We gaan ervan uit dat de ontvanger met een bepaalde snelheid beweegt v en de zender blijft stationair. Als de zendantenne een harmonisch signaal van een bepaalde frequentie uitzendt F, dan registreert de ontvanger vanwege het Doppler-effect een signaal met een andere frequentie. Het verschil tussen deze frequenties wordt de Doppler-frequentieverschuiving genoemd. Om de frequentieverschuivingswaarde te vinden, bekijkt u Fig. 2.16, die de zender, ontvanger en golfvector toont k vlakke golf en vector v ontvanger snelheid.

Rijst. 2.16. Op weg naar de bepaling van de Doppler-frequentieverschuiving

We schrijven de vergelijking van de uniforme beweging van de ontvanger in de vorm

De fase van het ontvangen signaal zal dan een functie van de tijd zijn

waarbij q de hoek is tussen de snelheidsvector en de golfvector.
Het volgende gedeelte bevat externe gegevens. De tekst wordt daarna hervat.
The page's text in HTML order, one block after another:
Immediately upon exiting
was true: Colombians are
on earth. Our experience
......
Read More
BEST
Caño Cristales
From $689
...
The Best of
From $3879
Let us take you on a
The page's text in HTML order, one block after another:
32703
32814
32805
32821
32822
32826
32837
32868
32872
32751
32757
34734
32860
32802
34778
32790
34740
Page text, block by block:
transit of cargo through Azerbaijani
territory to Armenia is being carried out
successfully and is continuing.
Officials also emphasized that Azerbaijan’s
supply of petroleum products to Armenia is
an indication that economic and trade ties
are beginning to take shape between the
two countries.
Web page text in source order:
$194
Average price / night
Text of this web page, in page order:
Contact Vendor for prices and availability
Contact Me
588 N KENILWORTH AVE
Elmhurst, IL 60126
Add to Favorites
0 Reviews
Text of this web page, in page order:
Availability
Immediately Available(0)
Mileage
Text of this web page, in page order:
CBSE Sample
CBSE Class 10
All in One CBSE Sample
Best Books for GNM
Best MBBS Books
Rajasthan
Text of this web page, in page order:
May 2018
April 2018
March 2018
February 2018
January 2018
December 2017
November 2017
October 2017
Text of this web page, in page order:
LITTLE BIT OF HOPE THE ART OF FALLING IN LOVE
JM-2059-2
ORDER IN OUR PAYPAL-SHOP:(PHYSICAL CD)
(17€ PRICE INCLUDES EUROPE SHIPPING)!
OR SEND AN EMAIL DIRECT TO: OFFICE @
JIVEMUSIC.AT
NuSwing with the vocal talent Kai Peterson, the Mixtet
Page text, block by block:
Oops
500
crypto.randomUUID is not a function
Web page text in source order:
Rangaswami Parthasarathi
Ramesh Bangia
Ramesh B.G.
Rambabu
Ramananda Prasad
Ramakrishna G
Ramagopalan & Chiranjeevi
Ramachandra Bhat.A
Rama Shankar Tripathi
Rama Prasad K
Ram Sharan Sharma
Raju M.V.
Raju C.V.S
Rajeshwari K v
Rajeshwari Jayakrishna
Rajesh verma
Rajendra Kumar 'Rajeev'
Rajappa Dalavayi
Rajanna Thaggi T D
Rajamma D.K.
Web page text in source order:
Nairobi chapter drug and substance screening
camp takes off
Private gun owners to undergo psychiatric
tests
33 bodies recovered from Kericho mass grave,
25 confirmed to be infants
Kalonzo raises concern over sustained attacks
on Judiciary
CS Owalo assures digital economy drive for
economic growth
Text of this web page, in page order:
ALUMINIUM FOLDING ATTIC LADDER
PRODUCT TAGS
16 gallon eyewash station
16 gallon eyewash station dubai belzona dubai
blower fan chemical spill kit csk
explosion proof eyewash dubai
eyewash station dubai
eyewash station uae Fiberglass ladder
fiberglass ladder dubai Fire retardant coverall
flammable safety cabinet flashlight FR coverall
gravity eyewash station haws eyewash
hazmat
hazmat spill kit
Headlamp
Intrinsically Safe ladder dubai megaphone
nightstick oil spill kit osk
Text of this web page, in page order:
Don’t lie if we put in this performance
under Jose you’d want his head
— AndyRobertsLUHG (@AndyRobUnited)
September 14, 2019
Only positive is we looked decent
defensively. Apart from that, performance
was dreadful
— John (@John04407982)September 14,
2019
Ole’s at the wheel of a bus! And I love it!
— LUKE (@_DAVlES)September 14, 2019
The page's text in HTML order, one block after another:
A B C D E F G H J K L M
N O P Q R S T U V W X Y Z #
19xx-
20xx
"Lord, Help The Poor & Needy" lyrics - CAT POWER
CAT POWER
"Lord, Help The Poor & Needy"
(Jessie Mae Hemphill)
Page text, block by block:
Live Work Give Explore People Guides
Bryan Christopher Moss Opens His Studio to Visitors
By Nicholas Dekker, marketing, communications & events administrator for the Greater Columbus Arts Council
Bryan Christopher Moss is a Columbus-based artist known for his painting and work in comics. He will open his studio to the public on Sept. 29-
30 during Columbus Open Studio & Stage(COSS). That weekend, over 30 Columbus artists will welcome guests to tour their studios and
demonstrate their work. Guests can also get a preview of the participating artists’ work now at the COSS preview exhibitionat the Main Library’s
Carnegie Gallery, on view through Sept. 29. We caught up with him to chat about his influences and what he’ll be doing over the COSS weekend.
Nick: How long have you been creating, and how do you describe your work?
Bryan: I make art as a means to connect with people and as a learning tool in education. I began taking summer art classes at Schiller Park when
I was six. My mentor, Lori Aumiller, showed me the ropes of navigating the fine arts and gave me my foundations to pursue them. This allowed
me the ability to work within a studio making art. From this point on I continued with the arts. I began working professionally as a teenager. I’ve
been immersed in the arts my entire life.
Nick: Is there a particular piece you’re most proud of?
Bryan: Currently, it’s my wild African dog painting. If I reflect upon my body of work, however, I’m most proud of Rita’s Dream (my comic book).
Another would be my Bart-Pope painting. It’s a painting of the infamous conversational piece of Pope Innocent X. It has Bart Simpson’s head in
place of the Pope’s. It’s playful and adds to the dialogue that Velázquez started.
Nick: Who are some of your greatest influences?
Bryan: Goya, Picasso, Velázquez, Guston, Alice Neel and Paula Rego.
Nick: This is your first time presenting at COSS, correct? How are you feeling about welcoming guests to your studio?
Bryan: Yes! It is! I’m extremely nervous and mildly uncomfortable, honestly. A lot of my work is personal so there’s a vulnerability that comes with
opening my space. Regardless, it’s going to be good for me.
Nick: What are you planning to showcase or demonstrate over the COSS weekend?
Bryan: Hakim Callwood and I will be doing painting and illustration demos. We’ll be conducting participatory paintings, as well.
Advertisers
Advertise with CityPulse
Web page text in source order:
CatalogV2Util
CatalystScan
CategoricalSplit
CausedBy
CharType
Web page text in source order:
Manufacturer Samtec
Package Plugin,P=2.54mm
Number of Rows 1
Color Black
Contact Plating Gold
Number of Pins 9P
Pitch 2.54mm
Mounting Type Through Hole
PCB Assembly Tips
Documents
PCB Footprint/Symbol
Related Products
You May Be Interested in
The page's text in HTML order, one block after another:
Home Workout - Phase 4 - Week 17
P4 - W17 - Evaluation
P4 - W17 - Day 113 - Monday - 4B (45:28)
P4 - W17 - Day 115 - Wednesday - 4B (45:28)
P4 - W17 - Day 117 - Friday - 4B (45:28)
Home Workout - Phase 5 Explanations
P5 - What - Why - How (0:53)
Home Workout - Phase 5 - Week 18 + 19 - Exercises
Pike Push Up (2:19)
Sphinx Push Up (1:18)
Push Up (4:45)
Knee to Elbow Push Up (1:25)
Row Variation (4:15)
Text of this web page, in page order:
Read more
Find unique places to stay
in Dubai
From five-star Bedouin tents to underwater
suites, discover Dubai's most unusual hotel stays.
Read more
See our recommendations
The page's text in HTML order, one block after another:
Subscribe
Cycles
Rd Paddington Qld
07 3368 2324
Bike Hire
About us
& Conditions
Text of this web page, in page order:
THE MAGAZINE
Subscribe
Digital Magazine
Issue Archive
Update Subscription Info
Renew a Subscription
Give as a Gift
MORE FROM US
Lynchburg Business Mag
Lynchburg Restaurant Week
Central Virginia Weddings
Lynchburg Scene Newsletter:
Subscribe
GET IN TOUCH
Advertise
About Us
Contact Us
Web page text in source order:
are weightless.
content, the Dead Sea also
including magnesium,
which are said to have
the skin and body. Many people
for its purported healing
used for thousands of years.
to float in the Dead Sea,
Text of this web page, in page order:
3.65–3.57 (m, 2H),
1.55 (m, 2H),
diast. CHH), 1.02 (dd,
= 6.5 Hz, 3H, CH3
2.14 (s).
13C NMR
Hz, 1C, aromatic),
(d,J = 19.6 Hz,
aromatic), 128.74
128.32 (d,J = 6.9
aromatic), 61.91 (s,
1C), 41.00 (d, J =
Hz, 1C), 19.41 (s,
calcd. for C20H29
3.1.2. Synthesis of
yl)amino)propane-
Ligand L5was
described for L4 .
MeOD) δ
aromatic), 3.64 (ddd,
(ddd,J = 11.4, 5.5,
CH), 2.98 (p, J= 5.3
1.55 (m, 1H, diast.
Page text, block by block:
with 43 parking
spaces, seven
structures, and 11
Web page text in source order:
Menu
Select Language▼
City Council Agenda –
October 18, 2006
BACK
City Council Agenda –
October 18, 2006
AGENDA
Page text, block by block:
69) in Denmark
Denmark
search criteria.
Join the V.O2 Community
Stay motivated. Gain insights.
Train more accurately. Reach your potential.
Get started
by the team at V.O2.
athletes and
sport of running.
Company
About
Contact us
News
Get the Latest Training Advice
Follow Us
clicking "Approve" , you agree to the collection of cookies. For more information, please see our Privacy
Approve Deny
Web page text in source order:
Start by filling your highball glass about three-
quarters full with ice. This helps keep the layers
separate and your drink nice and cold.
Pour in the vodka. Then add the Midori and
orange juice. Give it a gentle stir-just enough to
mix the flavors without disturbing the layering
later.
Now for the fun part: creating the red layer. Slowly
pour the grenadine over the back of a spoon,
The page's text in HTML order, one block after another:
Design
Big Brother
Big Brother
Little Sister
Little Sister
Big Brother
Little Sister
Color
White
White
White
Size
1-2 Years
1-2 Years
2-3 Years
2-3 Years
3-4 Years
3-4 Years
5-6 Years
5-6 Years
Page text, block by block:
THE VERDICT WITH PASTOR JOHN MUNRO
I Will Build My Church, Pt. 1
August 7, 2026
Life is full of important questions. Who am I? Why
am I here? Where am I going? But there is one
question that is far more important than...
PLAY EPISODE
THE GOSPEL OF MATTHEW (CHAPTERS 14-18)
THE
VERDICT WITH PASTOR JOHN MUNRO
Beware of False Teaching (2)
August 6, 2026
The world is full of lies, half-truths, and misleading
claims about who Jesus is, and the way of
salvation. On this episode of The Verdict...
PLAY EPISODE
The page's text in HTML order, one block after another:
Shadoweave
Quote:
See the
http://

De momentane frequentie wordt gedefinieerd als de afgeleide van de fase. Daarom zullen we differentiëren (2.3.83) en rekening houdend met het golfnummer

. (2.3.84)

Bij een uniforme beweging van de ontvanger, zoals volgt uit (2.3.84), is een frequentieverschuiving gelijk aan

Laten we bijvoorbeeld aannemen dat de snelheid v=72 km/u = 20 m/s, zenderfrequentie F=900 MHz, en hoek q=0. Golflengte l en frequentie F verbonden door de snelheid van het licht Met verhouding Met=fl. Vanaf hier hebben we dat l= C/F=0,33 m. Nu vinden we uit (2.3.85) dat de Doppler-frequentie verschuift f d=60Hz.

De Doppler-frequentieverschuiving (2.3.85) neemt, afhankelijk van de hoek, zowel positieve als negatieve waarden aan Q tussen de snelheidsvector en de golfvector. De grootte van de Dopplerverschuiving overschrijdt de maximale waarde gelijk aan niet f max=v/l. Formule (2.3.85) kan gemakkelijk in het formulier worden weergegeven

. (2.3.86)

Als er veel re-reflectoren zijn, is het logisch om aan te nemen dat deze gelijkmatig rond de ontvanger zijn geplaatst, bijvoorbeeld in een cirkel, zoals weergegeven in figuur 1. 2.17. Dit model reflectoren wordt het Clark-model genoemd.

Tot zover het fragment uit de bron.